Printmaker Michelle Keegan is the winner of a national print-making award.
The
West Yorkshire Print Workshop, based in Mirfield, has a national following in
the art community.
Its
Flourish Award for Excellence, now in its sixth year, attracts entries from
both Yorkshire and further afield.
This
year’s winner Michelle Keegan, a Slade School of Art graduate, is course
co-ordinator for fine art at the Central College in Nottingham. She acquired
connections with this area when invited to be part of an art show in Barnsley
this summer to celebrate the Grand Depart of the Tour de France in Yorkshire.
But
she learned of Flourish through her membership of Printmakingonline, an
internet organisation that brings together print-makers to show their work.
Three
of her prints can currently be seen at the workshop’s gallery on Huddersfield
Road in an exhibition of short-listed artists (ending on November 15).
Part
of Michelle’s prize is use of the workshops’ studios and she is now planning to
make regular forays to Mirfield to develop her etching techniques.

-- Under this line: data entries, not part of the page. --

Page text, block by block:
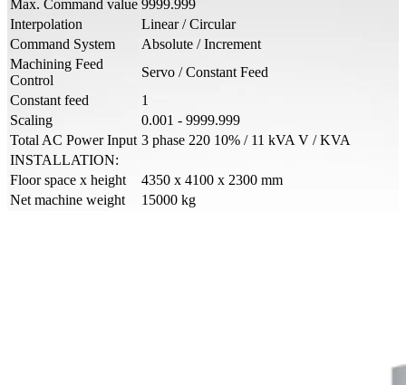
Max. Command value 9999.999
Interpolation
Linear / Circular
Command System
Absolute / Increment
Machining Feed
Control
Servo / Constant Feed
Constant feed
1
Scaling
0.001 - 9999.999
Total AC Power Input 3 phase 220 10% / 11 kVA V / KVA
INSTALLATION:
Floor space x height
4350 x 4100 x 2300 mm
Net machine weight
15000 kg

She will
also be staging a solo exhibition at Huddersfield Art Gallery next year –
another Flourish reward.
Michelle
describes her minimalist, monochromatic work as “abstract landscape” and says
it is influenced by her nomadic lifestyle.
“I
have lived in a lot of places,” she explained, “and my work is to do with
memory and transit between places”.
She
has been etching in black and white for 30 years and specialises in multi-plate
printing but says that winning the chance to use the print workshop’s
facilities might encourage her to try using some colour. But she’s not making
any promises.
West
Yorkshire Print Workshop is a charity and was founded in 1981 as the Kirklees
Arts Space Society. It opened to the public as a gallery space in 1984.
In
1995 it became Eastthorpe Visual Arts and adopted its present name in 2004. It
is a Regularly Funded Organisation of the Arts Council England, Yorkshire.